The copy you produce must repeat each record exactly and contain no pictures.

+===+

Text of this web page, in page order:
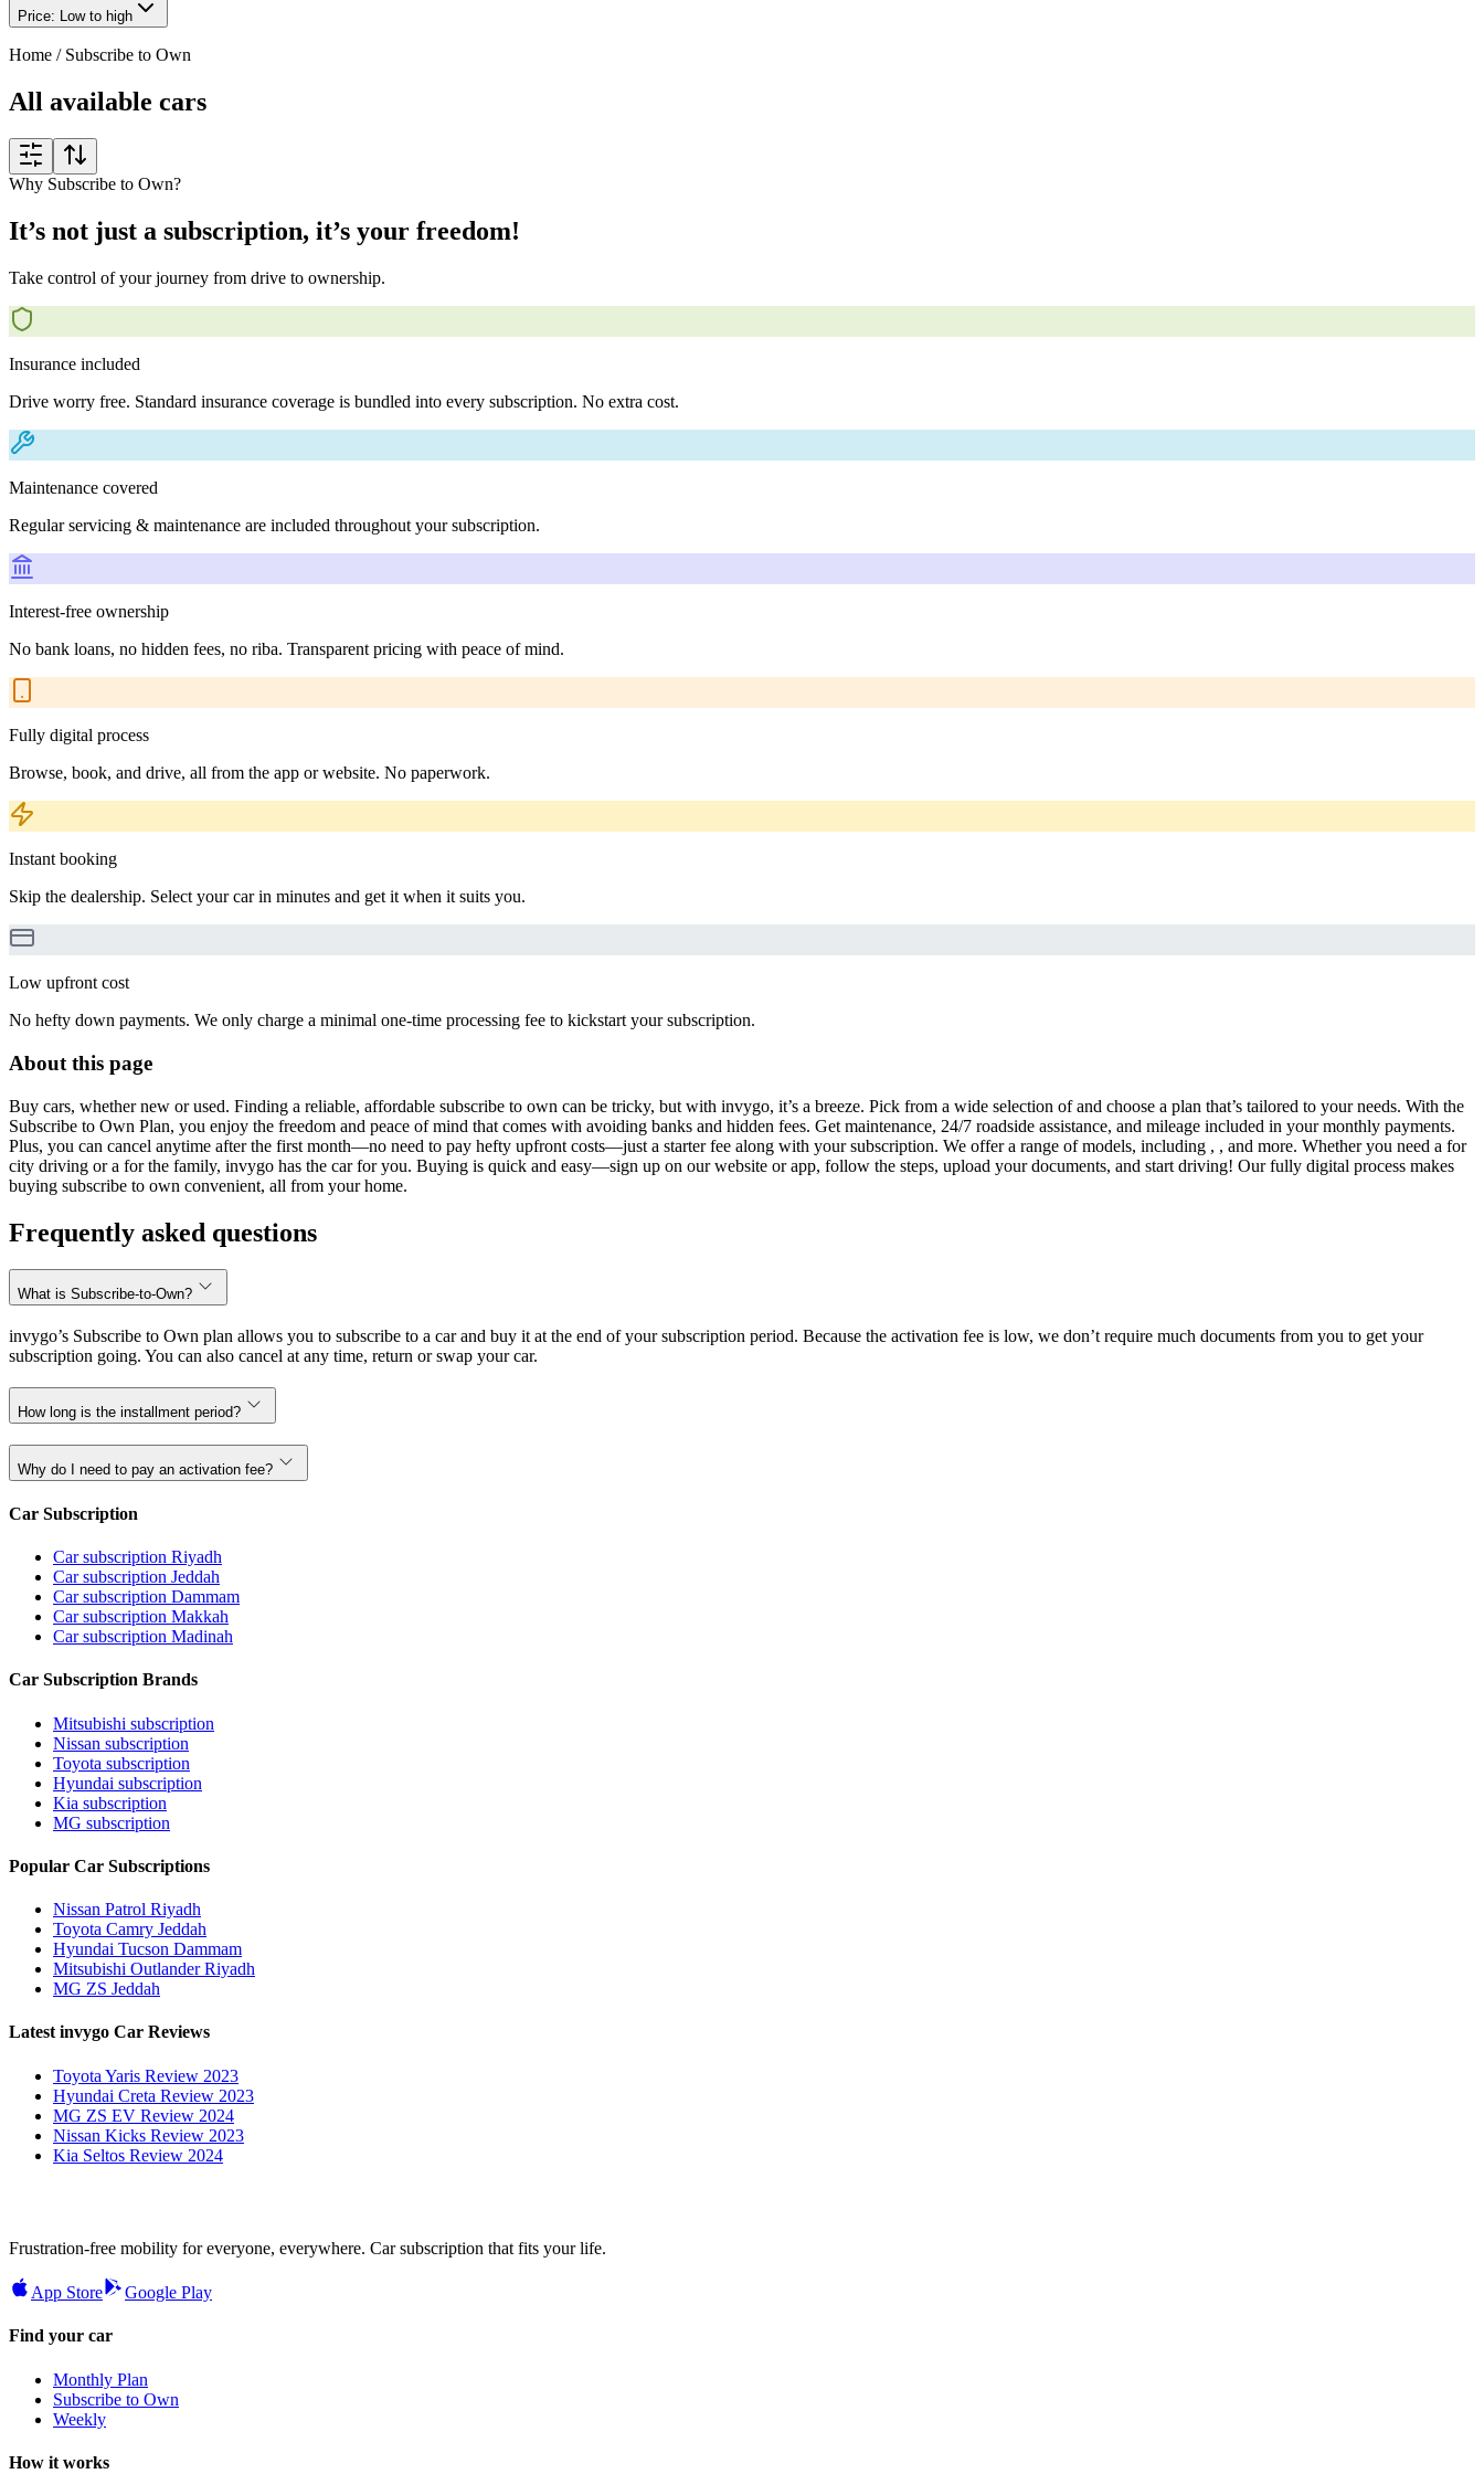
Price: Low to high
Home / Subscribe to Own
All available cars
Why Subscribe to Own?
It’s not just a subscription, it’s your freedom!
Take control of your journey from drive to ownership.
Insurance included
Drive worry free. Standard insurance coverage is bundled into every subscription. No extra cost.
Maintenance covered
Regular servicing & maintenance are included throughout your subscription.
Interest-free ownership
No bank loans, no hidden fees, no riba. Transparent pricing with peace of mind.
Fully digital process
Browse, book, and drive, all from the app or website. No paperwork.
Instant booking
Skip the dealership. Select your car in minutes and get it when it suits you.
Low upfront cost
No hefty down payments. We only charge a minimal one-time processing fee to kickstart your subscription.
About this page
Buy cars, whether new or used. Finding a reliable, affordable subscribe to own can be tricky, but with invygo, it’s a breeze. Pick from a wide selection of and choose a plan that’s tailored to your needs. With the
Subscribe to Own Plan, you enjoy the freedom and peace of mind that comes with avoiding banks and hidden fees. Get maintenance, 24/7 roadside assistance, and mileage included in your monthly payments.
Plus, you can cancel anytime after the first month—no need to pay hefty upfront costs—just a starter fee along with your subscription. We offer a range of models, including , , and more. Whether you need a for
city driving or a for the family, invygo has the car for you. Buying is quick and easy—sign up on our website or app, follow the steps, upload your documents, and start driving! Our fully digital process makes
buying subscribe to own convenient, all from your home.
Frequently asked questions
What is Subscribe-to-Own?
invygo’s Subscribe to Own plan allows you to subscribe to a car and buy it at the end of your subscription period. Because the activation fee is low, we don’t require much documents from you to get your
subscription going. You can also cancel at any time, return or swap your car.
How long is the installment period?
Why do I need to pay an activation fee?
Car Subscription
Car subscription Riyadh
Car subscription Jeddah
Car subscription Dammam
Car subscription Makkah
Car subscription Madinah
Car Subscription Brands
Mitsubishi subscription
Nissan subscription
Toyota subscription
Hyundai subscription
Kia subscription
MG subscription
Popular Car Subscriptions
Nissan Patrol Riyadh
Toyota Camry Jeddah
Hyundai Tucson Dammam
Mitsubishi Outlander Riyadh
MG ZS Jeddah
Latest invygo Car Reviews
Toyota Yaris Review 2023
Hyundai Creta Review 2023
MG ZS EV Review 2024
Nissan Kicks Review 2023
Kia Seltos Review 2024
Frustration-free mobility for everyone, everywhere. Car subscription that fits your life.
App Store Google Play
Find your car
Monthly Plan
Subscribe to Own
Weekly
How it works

+===+

=== RESULT FOR THIS EXERCISE ===
Text of this web page, in page order:
Price: Low to high
Home / Subscribe to Own
All available cars
Why Subscribe to Own?
It’s not just a subscription, it’s your freedom!
Take control of your journey from drive to ownership.
Insurance included
Drive worry free. Standard insurance coverage is bundled into every subscription. No extra cost.
Maintenance covered
Regular servicing & maintenance are included throughout your subscription.
Interest-free ownership
No bank loans, no hidden fees, no riba. Transparent pricing with peace of mind.
Fully digital process
Browse, book, and drive, all from the app or website. No paperwork.
Instant booking
Skip the dealership. Select your car in minutes and get it when it suits you.
Low upfront cost
No hefty down payments. We only charge a minimal one-time processing fee to kickstart your subscription.
About this page
Buy cars, whether new or used. Finding a reliable, affordable subscribe to own can be tricky, but with invygo, it’s a breeze. Pick from a wide selection of and choose a plan that’s tailored to your needs. With the
Subscribe to Own Plan, you enjoy the freedom and peace of mind that comes with avoiding banks and hidden fees. Get maintenance, 24/7 roadside assistance, and mileage included in your monthly payments.
Plus, you can cancel anytime after the first month—no need to pay hefty upfront costs—just a starter fee along with your subscription. We offer a range of models, including , , and more. Whether you need a for
city driving or a for the family, invygo has the car for you. Buying is quick and easy—sign up on our website or app, follow the steps, upload your documents, and start driving! Our fully digital process makes
buying subscribe to own convenient, all from your home.
Frequently asked questions
What is Subscribe-to-Own?
invygo’s Subscribe to Own plan allows you to subscribe to a car and buy it at the end of your subscription period. Because the activation fee is low, we don’t require much documents from you to get your
subscription going. You can also cancel at any time, return or swap your car.
How long is the installment period?
Why do I need to pay an activation fee?
Car Subscription
Car subscription Riyadh
Car subscription Jeddah
Car subscription Dammam
Car subscription Makkah
Car subscription Madinah
Car Subscription Brands
Mitsubishi subscription
Nissan subscription
Toyota subscription
Hyundai subscription
Kia subscription
MG subscription
Popular Car Subscriptions
Nissan Patrol Riyadh
Toyota Camry Jeddah
Hyundai Tucson Dammam
Mitsubishi Outlander Riyadh
MG ZS Jeddah
Latest invygo Car Reviews
Toyota Yaris Review 2023
Hyundai Creta Review 2023
MG ZS EV Review 2024
Nissan Kicks Review 2023
Kia Seltos Review 2024
Frustration-free mobility for everyone, everywhere. Car subscription that fits your life.
App Store Google Play
Find your car
Monthly Plan
Subscribe to Own
Weekly
How it works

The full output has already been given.